WHAT YOU WILL DO
Although the material holds pictures, none belong in the copy; transcribe exactly, and only, the lines from the one with "The page's text" through the end.

DATA RECORDS

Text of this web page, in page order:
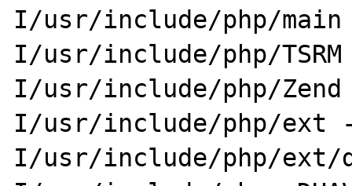
I/usr/include/php/
I/usr/include/php/
I/usr/include/php/
I/usr/include/php/ext
I/usr/include/php/
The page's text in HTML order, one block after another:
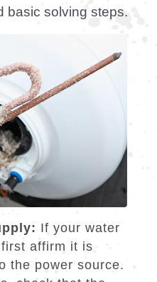
your
You
settings to
If not, call our
replace the
time, sediment
heater tank,
We recommend
six months to
heating
unsure how to
can perform the
service: If the
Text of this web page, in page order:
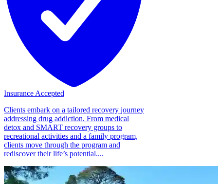
Insurance Accepted
Clients embark on a tailored recovery journey
addressing drug addiction. From medical
detox and SMART recovery groups to
recreational activities and a family program,
clients move through the program and
rediscover their life’s potential....

FINISHED EXERCISE
The page's text in HTML order, one block after another:
your
You
settings to
If not, call our
replace the
time, sediment
heater tank,
We recommend
six months to
heating
unsure how to
can perform the
service: If the
Text of this web page, in page order:
Insurance Accepted
Clients embark on a tailored recovery journey
addressing drug addiction. From medical
detox and SMART recovery groups to
recreational activities and a family program,
clients move through the program and
rediscover their life’s potential....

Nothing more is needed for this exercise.